### [Data shown]
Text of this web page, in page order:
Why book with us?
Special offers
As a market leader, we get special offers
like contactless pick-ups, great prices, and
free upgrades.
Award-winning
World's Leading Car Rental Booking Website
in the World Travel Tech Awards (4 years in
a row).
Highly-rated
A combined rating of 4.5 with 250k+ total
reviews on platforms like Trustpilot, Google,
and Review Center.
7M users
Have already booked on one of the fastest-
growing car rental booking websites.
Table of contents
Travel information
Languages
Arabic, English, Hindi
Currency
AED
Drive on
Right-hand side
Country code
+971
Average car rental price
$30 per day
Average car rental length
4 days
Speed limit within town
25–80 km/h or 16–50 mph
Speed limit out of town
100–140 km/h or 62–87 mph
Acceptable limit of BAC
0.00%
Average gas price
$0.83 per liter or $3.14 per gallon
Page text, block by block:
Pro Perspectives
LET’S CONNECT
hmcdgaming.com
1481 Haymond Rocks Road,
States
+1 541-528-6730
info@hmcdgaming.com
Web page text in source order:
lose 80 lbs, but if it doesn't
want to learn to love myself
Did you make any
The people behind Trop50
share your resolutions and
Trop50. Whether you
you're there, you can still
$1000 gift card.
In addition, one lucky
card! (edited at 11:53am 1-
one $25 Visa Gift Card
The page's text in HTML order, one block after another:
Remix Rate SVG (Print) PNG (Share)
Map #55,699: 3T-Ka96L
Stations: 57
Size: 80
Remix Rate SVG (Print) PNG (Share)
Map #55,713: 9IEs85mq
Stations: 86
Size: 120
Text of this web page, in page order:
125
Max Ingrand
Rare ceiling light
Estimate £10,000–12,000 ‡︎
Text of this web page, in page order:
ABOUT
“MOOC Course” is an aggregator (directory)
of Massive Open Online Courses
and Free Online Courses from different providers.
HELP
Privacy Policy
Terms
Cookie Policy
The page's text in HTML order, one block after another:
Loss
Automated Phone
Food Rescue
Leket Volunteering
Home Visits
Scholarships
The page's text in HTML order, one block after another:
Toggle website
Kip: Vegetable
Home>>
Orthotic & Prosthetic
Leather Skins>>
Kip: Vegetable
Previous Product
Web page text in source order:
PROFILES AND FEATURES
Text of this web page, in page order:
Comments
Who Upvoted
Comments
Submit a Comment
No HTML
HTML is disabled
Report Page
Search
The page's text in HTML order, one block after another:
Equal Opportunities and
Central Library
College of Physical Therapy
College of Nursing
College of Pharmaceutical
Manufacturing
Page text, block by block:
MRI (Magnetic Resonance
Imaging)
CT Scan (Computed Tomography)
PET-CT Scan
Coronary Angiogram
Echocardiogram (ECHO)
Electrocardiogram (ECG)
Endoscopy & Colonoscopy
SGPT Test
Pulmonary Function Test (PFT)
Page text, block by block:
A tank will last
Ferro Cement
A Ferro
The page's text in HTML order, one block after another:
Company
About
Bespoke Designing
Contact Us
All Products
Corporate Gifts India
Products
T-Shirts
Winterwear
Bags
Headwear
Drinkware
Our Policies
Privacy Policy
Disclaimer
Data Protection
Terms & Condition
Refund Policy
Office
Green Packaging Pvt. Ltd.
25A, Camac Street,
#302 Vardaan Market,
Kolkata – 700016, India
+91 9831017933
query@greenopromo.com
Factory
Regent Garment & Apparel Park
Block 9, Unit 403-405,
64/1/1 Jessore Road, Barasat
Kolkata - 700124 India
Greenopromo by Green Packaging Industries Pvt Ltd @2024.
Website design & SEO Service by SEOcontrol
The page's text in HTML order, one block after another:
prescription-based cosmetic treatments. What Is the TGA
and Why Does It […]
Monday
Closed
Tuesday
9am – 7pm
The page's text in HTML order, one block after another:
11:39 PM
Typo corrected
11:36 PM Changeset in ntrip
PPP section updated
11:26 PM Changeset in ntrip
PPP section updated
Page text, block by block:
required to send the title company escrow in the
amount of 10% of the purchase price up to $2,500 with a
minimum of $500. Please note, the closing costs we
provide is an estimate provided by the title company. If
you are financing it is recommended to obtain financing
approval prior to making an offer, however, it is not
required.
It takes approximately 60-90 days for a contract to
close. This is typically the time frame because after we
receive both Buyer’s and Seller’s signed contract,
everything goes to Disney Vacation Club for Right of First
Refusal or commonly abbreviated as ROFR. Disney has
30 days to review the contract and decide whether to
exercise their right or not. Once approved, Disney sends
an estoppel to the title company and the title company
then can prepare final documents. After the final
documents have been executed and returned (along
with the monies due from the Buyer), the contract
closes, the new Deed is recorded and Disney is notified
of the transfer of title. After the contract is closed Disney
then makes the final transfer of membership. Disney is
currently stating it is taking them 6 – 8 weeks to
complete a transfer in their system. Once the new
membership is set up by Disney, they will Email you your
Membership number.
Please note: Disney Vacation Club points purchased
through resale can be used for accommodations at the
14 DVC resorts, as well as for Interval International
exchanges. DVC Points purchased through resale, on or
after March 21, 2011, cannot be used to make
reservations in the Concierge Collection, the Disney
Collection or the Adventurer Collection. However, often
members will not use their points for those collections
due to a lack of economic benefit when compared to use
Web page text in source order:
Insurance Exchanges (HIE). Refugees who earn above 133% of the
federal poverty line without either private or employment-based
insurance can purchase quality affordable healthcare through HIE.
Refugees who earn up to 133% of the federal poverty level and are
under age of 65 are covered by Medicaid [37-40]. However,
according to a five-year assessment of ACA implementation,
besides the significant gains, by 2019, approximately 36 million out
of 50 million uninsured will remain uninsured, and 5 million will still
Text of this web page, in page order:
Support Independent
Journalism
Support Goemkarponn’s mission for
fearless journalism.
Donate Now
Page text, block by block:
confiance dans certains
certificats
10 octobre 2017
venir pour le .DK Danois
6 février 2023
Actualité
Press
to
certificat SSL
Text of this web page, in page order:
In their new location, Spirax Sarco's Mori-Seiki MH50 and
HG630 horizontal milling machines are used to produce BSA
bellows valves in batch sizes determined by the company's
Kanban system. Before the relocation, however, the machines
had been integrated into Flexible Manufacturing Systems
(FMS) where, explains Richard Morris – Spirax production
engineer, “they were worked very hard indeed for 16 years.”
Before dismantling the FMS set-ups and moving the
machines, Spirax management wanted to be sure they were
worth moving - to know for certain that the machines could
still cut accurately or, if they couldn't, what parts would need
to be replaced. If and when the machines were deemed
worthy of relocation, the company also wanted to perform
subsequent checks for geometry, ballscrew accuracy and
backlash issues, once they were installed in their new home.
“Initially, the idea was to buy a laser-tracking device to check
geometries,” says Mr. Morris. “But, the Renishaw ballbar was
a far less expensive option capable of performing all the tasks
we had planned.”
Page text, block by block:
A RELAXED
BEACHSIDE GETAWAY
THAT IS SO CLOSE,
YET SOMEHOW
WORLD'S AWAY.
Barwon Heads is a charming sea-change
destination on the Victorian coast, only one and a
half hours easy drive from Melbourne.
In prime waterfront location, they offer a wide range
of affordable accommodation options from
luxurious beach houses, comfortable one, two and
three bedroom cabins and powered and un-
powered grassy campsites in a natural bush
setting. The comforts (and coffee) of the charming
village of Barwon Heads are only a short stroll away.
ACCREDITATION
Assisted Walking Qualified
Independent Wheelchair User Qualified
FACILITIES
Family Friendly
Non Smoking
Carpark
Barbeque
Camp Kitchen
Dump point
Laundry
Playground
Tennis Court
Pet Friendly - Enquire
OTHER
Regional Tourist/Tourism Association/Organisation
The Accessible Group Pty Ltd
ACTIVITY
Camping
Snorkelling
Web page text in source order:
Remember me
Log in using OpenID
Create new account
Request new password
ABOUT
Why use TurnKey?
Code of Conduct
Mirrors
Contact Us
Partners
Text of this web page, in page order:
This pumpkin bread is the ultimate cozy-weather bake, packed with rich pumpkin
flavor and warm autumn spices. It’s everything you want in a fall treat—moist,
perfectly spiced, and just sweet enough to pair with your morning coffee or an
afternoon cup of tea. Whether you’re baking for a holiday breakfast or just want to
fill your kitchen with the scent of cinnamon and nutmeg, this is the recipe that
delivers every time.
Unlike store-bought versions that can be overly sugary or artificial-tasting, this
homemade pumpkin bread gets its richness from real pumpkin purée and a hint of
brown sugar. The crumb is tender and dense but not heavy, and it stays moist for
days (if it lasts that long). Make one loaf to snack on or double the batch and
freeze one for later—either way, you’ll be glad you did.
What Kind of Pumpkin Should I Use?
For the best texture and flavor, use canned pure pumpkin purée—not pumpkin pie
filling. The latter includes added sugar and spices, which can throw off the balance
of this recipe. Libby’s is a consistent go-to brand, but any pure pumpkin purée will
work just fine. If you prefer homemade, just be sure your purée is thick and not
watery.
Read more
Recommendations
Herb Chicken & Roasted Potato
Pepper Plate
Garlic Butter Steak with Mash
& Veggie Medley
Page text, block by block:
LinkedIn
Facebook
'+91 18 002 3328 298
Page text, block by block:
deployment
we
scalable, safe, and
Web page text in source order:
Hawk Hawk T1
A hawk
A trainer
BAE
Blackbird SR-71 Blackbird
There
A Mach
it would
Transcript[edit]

### [Exercise goal]
Could you reproduce exactly the lines of the entries above, from the one with "Remember me" through the one with "afternoon cup of", and nothing else?

### [Solved problem]
Remember me
Log in using OpenID
Create new account
Request new password
ABOUT
Why use TurnKey?
Code of Conduct
Mirrors
Contact Us
Partners
Text of this web page, in page order:
This pumpkin bread is the ultimate cozy-weather bake, packed with rich pumpkin
flavor and warm autumn spices. It’s everything you want in a fall treat—moist,
perfectly spiced, and just sweet enough to pair with your morning coffee or an
afternoon cup of tea. Whether you’re baking for a holiday breakfast or just want to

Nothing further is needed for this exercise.